A critical element of Edge2Edge Global Investments marketing mix is its distribution strategy and the means it chooses for delivering the product to the consumer. The way the product is delivered is determined by the Edge2Edge Global Investment's entry strategy. Below we use a typical distribution system to explain how its structure varies between countries, and how distribution strategies vary from country to country.

For more information on how to obtain marketing, manufacturing and distribution rights, complete the form at the bottom of the page.


Figure 1: Typical Distribution System

Figure1

A Typical Edge2Edge Distribution System.

Figure 1 - illustrates a typical distribution system consisting of a channel that includes a wholesale distributor (Owner of marketing rights for a specific Country or Region) and a retail distributor (a Distributor within the country or region who obtained Distribution rights from E2E Global or the designated Wholesaler).

If Edge2Edge Global manufactures the product in the particular country, it sells directly to the wholesaler. The same options are available to manufacturers outside the country. Plus, E2E Global may decide to sell to an import agent, who then deals with the wholesale distributor, the retail distributor, or the consumer.

The factors that determine the firms' choice of channel are considered later in this section.
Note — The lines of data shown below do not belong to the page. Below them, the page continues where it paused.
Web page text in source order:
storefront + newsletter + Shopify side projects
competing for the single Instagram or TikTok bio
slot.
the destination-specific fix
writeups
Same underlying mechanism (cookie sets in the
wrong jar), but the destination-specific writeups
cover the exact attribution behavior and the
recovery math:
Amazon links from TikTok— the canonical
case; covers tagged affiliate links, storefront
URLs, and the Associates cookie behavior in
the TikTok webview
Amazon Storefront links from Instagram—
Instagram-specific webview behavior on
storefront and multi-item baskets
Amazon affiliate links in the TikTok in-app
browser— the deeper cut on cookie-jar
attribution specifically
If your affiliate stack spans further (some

The three main differences between distribution systems are retail concentration, channel length, and channel exclusivity.
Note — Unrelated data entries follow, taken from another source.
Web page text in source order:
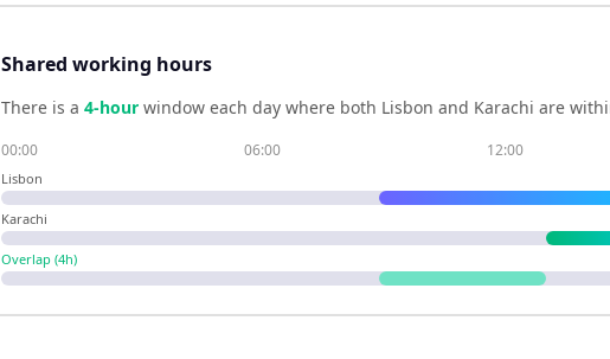
Shared working hours
There is a 4-hour window each day where both Lisbon and Karachi are
00:00 06:00 12:00
Lisbon
Karachi
Overlap (4h)
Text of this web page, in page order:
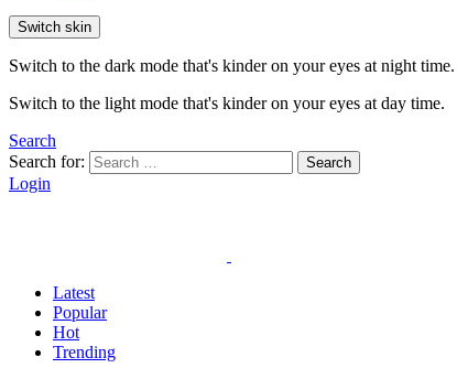
Switch skin
Switch to the dark mode that's kinder on your eyes at night time.
Switch to the light mode that's kinder on your eyes at day time.
Search
Search for:
Search
Login
Latest
Popular
Hot
Trending
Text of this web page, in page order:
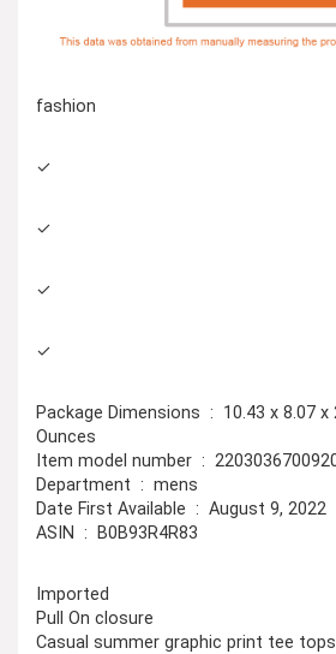
fashion
✓
✓
✓
✓
Package Dimensions ‏ : ‎ 10.43 x 8.07 x 2.95 inches; 6
Ounces
Item model number ‏ :
Department ‏ : ‎ mens
Date First Available ‏ : ‎ August 9, 2022
ASIN ‏ : ‎ B0B93R4R83
Imported
Pull On closure
Casual summer graphic print tee tops
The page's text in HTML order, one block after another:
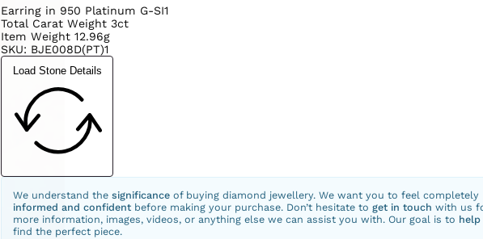
Earring in 950 Platinum G-SI1
Total Carat Weight 3ct
Item Weight 12.96g
SKU: BJE008D(PT)1
Load Stone Details
We understand the significanceof buying diamond jewellery. We want you to feel completely
informed and confidentbefore making your purchase. Don’t hesitate to get in touch with us
more information, images, videos, or anything else we can assist you with. Our goal is to help
find the perfect piece.

Differences between Countries

Retail Concentration

In some countries the market is very concentrated, but it is fragmented in others. In a concentrated system, a few wholesale distributors supply most of the market. A fragmented system is one in which there are more than one Wholesaler and many retail distributors, none of which has a major share of the market.
 
For example in the USA, marketing rights might be sold per State or City, instead of the entire region. Many of the differences in concentrated countries are rooted in history and tradition. In the United States, the importance of the automobile and the relative youth of many urban areas have resulted in a direct distribution system centered on large wholesalers or drop shippers through which people can order and distribute. This has facilitated system concentration.
 
Japans' much greater population density, together with the large number of urban centers that grew up before the automobile, have yielded a more fragmented retail system of many small distributors that serve local neighborhoods and from which people frequently purchase. In addition, the Japanese legal system protects individual retail distributors. Individual retail distributor can block the establishment of a large wholesaler by petitioning their local government.
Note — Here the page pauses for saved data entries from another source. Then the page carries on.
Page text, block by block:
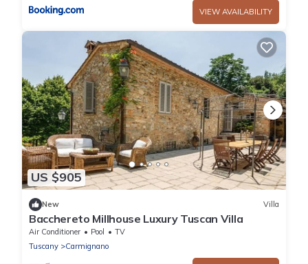
VIEW AVAILABILITY
US $905
New Villa
Bacchereto Millhouse Luxury Tuscan Villa
Air Conditioner Pool
TV
Tuscany
Carmignano
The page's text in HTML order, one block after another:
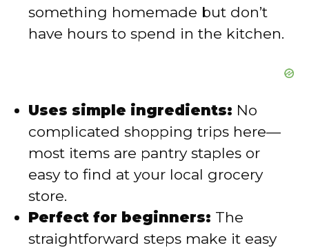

There is a tendency for greater retail and distribution concentration in developed countries. Three factors that contribute to this are the increase in car ownership, number of people working from home, and the number of two-income households. All of these factors have changed distribution channels and facilitated the growth of a larger number of independent distributors or multilevel marketing systems.

Channel Length

Channel length refers to the number of intermediaries between the producer, manufacturer, and the consumer. If the producer sells directly to the consumer, the channel is very short. If the producer sells through an import agent, a wholesale Distributor, and an individual retail distributor, then a long channel exists. The choice of a short or long channel is primarily a strategic decision for the firm holding the manufacturing and marketing rights. However, some countries have longer distribution channels than others. The most important determinant of channel length is the degree to which the distribution system is fragmented. Fragmented distribution systems tend to promote the growth of wholesale Distributors to serve more retail Distributors, which then lengthens channels.
 
The more fragmented the distribution system, the more expensive it is for a firm to make contact with each individual distributor. Imagine a Wholesaler that sells the Pack in a country where there are 50,000 single distributors. To sell directly to the retail distributor, the firm would have to build a huge sales force. This would be very expensive, particularly since each sales call would yield a very small order. But suppose there are 50 wholesalers/drop shippers in the country who supply retail distributors not only with the pack but also with all other products from Edge2Edge Global.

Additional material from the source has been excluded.